**Dataset extract**.
BEGIN

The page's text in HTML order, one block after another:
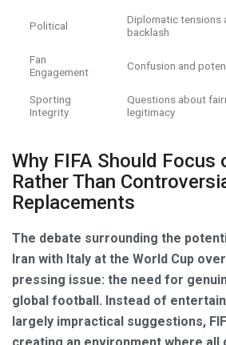
Political
Diplomatic tensions
backlash
Fan
Engagement
Confusion and
Sporting
Integrity
Questions about
legitimacy
Why FIFA Should Focus
Rather Than
Replacements
The debate surrounding the
Iran with Italy at the World Cup
pressing issue: the need for
global football. Instead of
largely impractical suggestions,
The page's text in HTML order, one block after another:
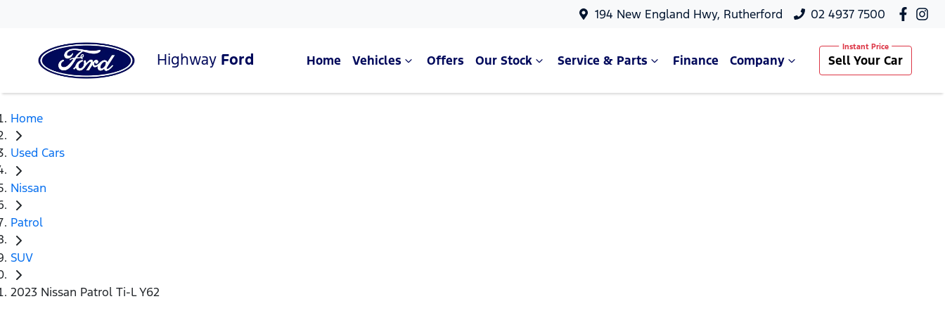
194 New England Hwy, Rutherford 02 4937 7500
Highway Ford Home Vehicles Offers Our Stock Service & Parts Finance Company Sell Your Car
Home
Used Cars
Nissan
Patrol
SUV
2023 Nissan Patrol Ti-L Y62
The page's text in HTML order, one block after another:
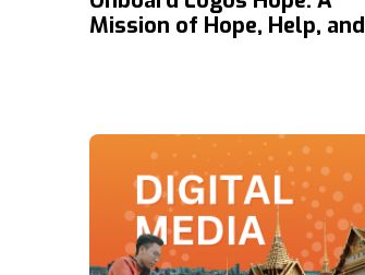
Mission of Hope, Help, and
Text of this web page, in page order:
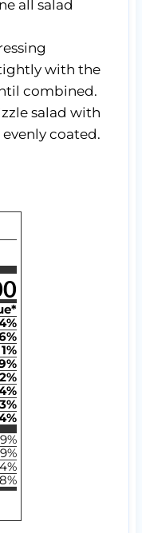
all salad
with the
combined.
salad with
coated.
%
%
1%
%
2%
%
3%
%
%
%
4%
8%
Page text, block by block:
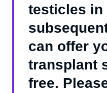
testicles in
can offer
transplant
free.
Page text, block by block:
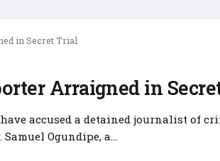
in Secret Trial
Arraigned in
accused a detained journalist of
Ogundipe, a...
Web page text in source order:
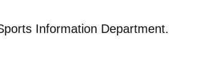
Information Department.
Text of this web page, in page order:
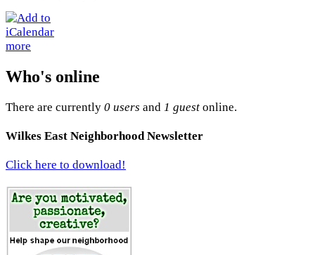
more
Who's online
There are currently 0 users and 1 guest online.
Wilkes East Neighborhood Newsletter
Click here to download!
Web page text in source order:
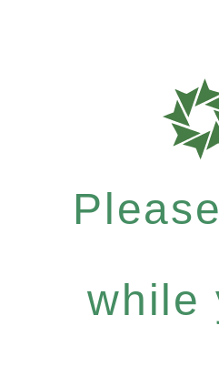
while
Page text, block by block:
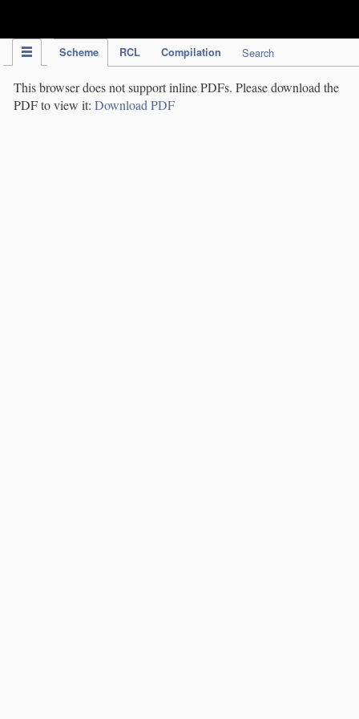
Scheme RCL Compilation Search
This browser does not support inline PDFs. Please download the
PDF to view it: Download PDF
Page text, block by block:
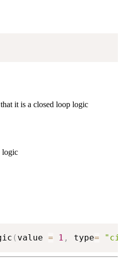
it is a closed loop logic
logic
( value = 1 , type=
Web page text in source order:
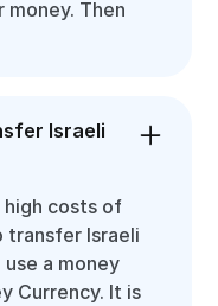
money. Then
Israeli
high costs of
transfer Israeli
a money
Currency. It is
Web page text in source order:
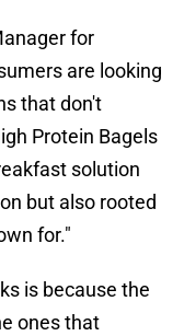
for
are looking
that don't
Protein Bagels
solution
but also rooted
for."
is because the
ones that
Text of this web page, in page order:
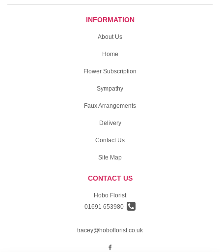
INFORMATION
About Us
Home
Flower Subscription
Sympathy
Faux Arrangements
Delivery
Contact Us
Site Map
CONTACT US
Hobo Florist
01691 653980
tracey@hoboflorist.co.uk
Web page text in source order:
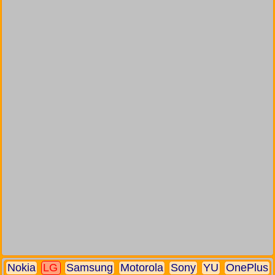
Nokia LG Samsung Motorola Sony YU
OnePlus
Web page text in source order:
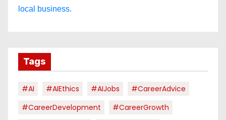
local business.
Tags
#AI #AIEthics #AIJobs
#CareerAdvice
#CareerDevelopment
#CareerGrowth
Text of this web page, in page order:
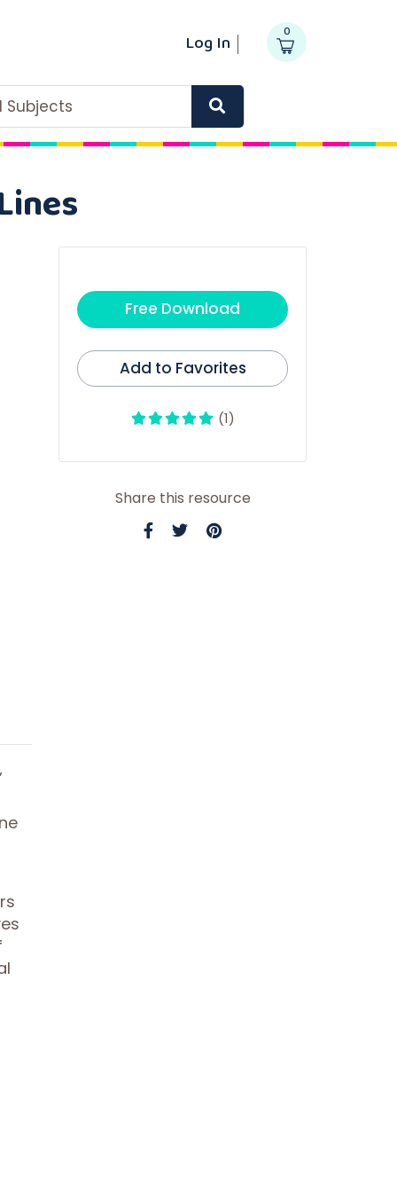
Log In 0
Subjects
Free Download
Add to Favorites
(1)
Share this resource
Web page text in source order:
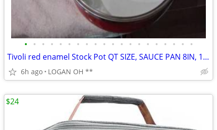
• • • • • • • • • • • • • • • • • • • •
Tivoli red enamel Stock Pot QT SIZE, SAUCE PAN 8IN, 10IN SKILLET 6PCS
6h ago LOGAN OH **
$24
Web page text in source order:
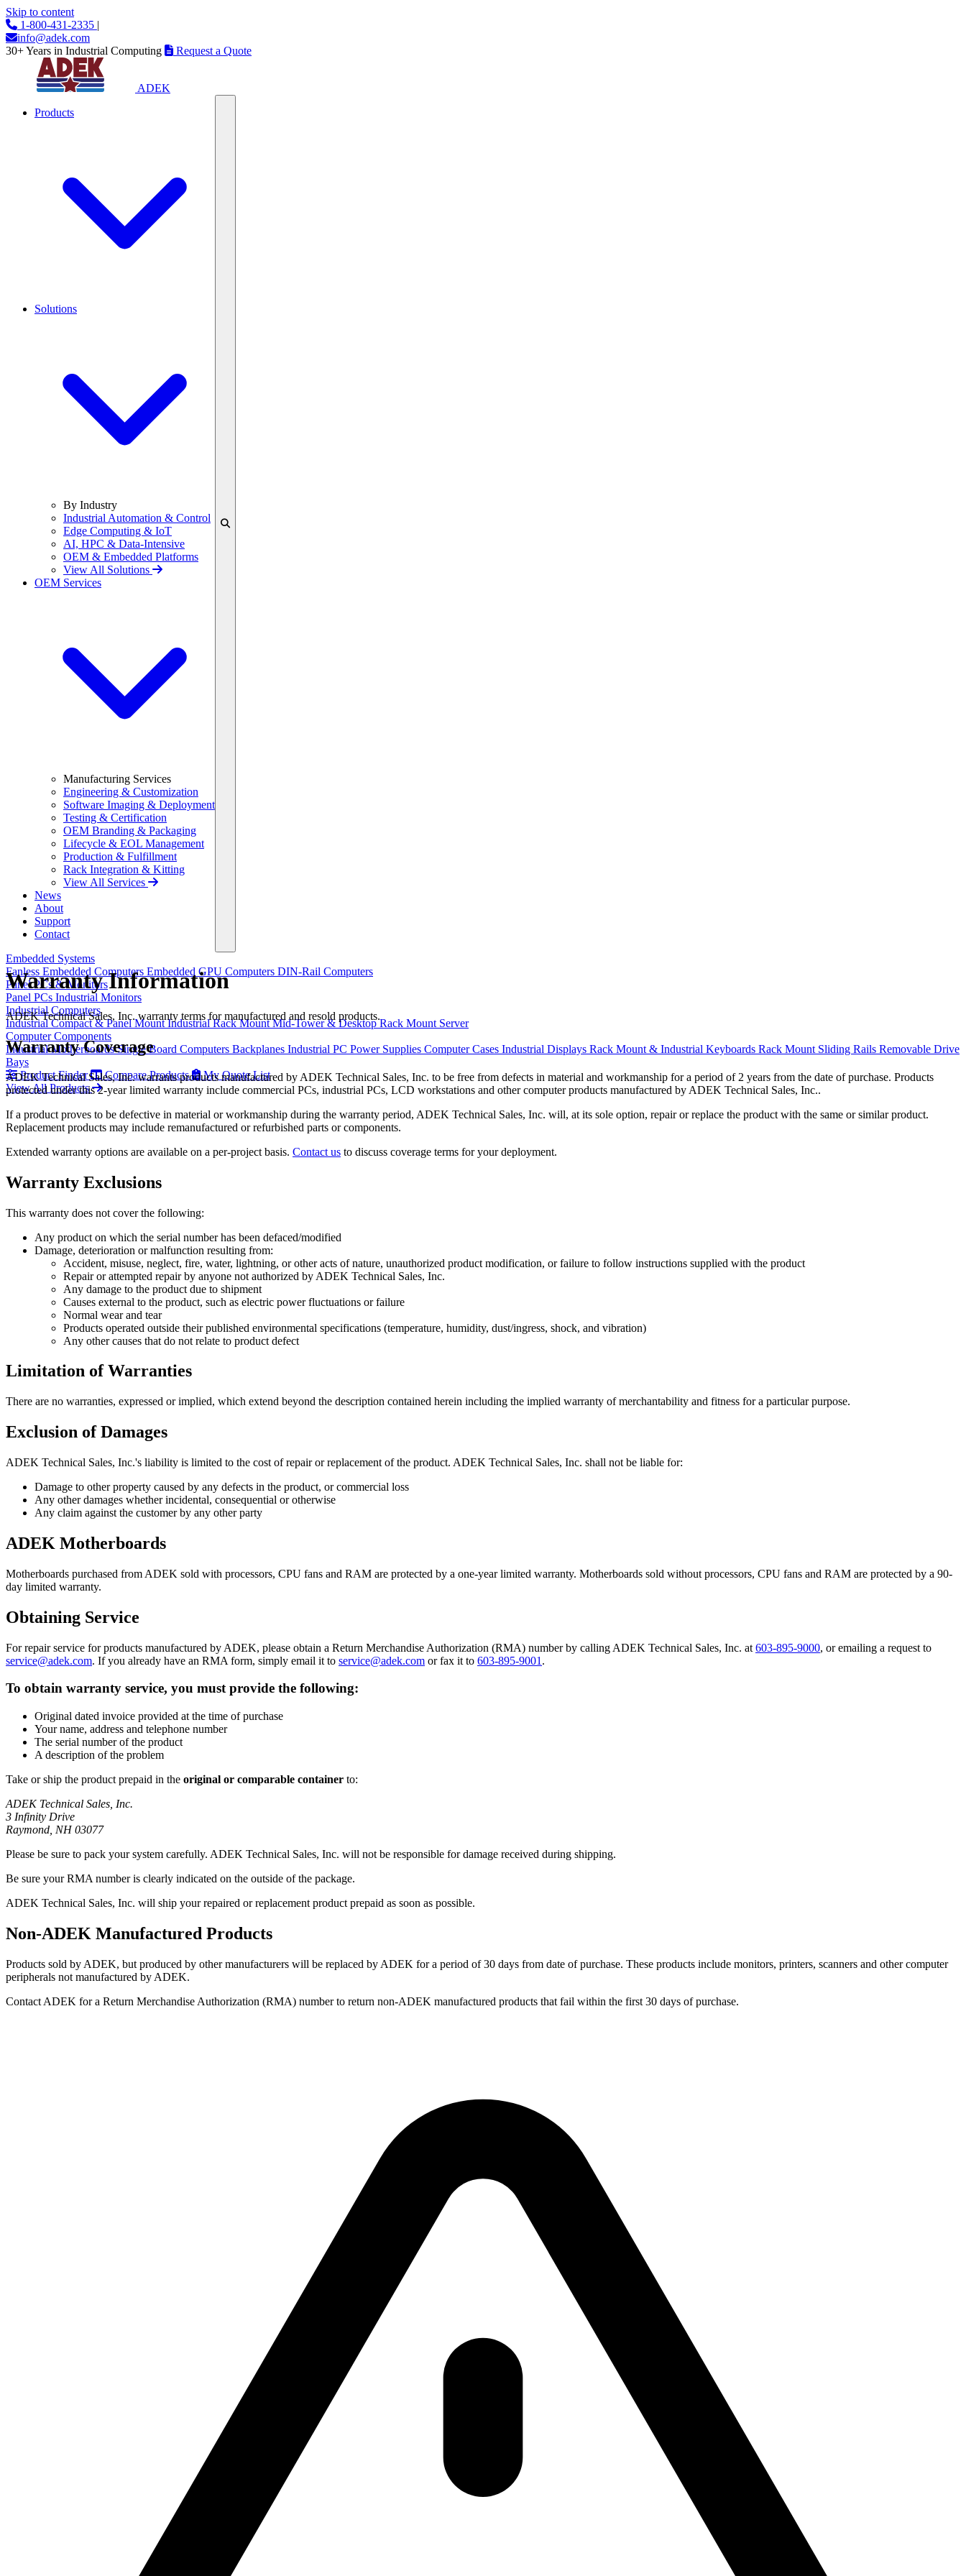
Skip to content
1-800-431-2335 |
info@adek.com
30+ Years in Industrial Computing
Request a Quote
ADEK
Products
Solutions
By Industry
Industrial Automation & Control
Edge Computing & IoT
AI, HPC & Data-Intensive
OEM & Embedded Platforms
View All Solutions
OEM Services
Manufacturing Services
Engineering & Customization
Software Imaging & Deployment
Testing & Certification
OEM Branding & Packaging
Lifecycle & EOL Management
Production & Fulfillment
Rack Integration & Kitting
View All Services
News
About
Support
Contact
Embedded Systems
Fanless Embedded Computers Embedded GPU Computers DIN-Rail Computers
Panel PCs & Monitors
Panel PCs Industrial Monitors
Industrial Computers
Industrial Compact & Panel MountIndustrial Rack MountMid-Tower & DesktopRack Mount Server
Computer Components
Industrial MotherboardsSingle Board Computers Backplanes Industrial PC Power Supplies Computer Cases Industrial Displays Rack Mount & Industrial Keyboards Rack Mount Sliding Rails Removable Drive
Bays
Product Finder
Compare Products
My Quote List
View All Products
Warranty Information
ADEK Technical Sales, Inc. warranty terms for manufactured and resold products.
Warranty Coverage
ADEK Technical Sales, Inc. warrants products manufactured by ADEK Technical Sales, Inc. to be free from defects in material and workmanship for a period of 2 years from the date of purchase. Products
protected under this 2-year limited warranty include commercial PCs, industrial PCs, LCD workstations and other computer products manufactured by ADEK Technical Sales, Inc..
If a product proves to be defective in material or workmanship during the warranty period, ADEK Technical Sales, Inc. will, at its sole option, repair or replace the product with the same or similar product.
Replacement products may include remanufactured or refurbished parts or components.
Extended warranty options are available on a per-project basis. Contact us to discuss coverage terms for your deployment.
Warranty Exclusions
This warranty does not cover the following:
Any product on which the serial number has been defaced/modified
Damage, deterioration or malfunction resulting from:
Accident, misuse, neglect, fire, water, lightning, or other acts of nature, unauthorized product modification, or failure to follow instructions supplied with the product
Repair or attempted repair by anyone not authorized by ADEK Technical Sales, Inc.
Any damage to the product due to shipment
Causes external to the product, such as electric power fluctuations or failure
Normal wear and tear
Products operated outside their published environmental specifications (temperature, humidity, dust/ingress, shock, and vibration)
Any other causes that do not relate to product defect
Limitation of Warranties
There are no warranties, expressed or implied, which extend beyond the description contained herein including the implied warranty of merchantability and fitness for a particular purpose.
Exclusion of Damages
ADEK Technical Sales, Inc.'s liability is limited to the cost of repair or replacement of the product. ADEK Technical Sales, Inc. shall not be liable for:
Damage to other property caused by any defects in the product, or commercial loss
Any other damages whether incidental, consequential or otherwise
Any claim against the customer by any other party
ADEK Motherboards
Motherboards purchased from ADEK sold with processors, CPU fans and RAM are protected by a one-year limited warranty. Motherboards sold without processors, CPU fans and RAM are protected by a 90-
day limited warranty.
Obtaining Service
For repair service for products manufactured by ADEK, please obtain a Return Merchandise Authorization (RMA) number by calling ADEK Technical Sales, Inc. at 603-895-9000, or emailing a request to
service@adek.com. If you already have an RMA form, simply email it to service@adek.com or fax it to 603-895-9001 .
To obtain warranty service, you must provide the following:
Original dated invoice provided at the time of purchase
Your name, address and telephone number
The serial number of the product
A description of the problem
Take or ship the product prepaid in the original or comparable container to:
ADEK Technical Sales, Inc.
3 Infinity Drive
Raymond, NH 03077
Please be sure to pack your system carefully. ADEK Technical Sales, Inc. will not be responsible for damage received during shipping.
Be sure your RMA number is clearly indicated on the outside of the package.
ADEK Technical Sales, Inc. will ship your repaired or replacement product prepaid as soon as possible.
Non-ADEK Manufactured Products
Products sold by ADEK, but produced by other manufacturers will be replaced by ADEK for a period of 30 days from date of purchase. These products include monitors, printers, scanners and other computer
peripherals not manufactured by ADEK.
Contact ADEK for a Return Merchandise Authorization (RMA) number to return non-ADEK manufactured products that fail within the first 30 days of purchase.
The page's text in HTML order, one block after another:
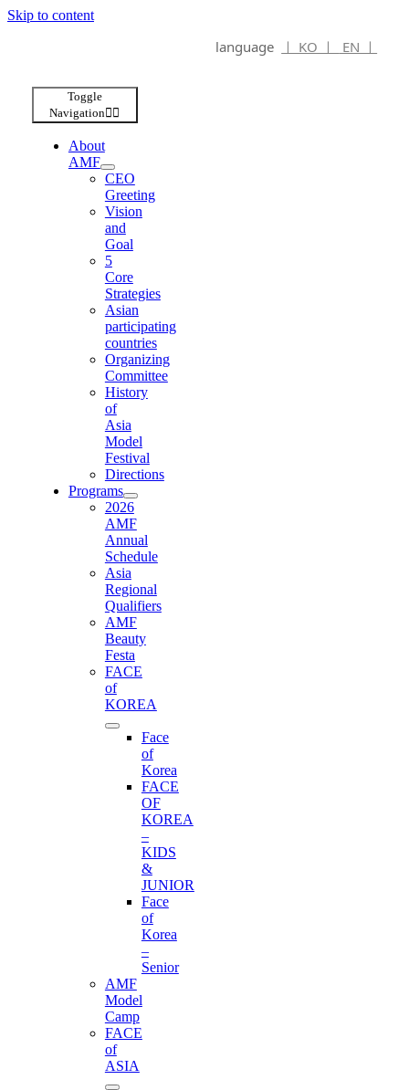
Skip to content
language ㅣ KO ㅣ EN ㅣ
Toggle
Navigation
About
AMF
CEO
Greeting
Vision
and
Goal
5
Core
Strategies
Asian
participating
countries
Organizing
Committee
History
of
Asia
Model
Festival
Directions
Programs
2026
AMF
Annual
Schedule
Asia
Regional
Qualifiers
AMF
Beauty
Festa
FACE
of
KOREA
Face
of
Korea
FACE
OF
KOREA
–
KIDS
&
JUNIOR
Face
of
Korea
–
Senior
AMF
Model
Camp
FACE
of
ASIA
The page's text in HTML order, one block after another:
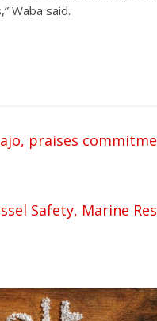
Waba said.
praises
Safety, Marine

END

**Prompt**. List every line from the entries above in which "Drive" appears.

**Problem solution**.
Industrial MotherboardsSingle Board Computers Backplanes Industrial PC Power Supplies Computer Cases Industrial Displays Rack Mount & Industrial Keyboards Rack Mount Sliding Rails Removable Drive
3 Infinity Drive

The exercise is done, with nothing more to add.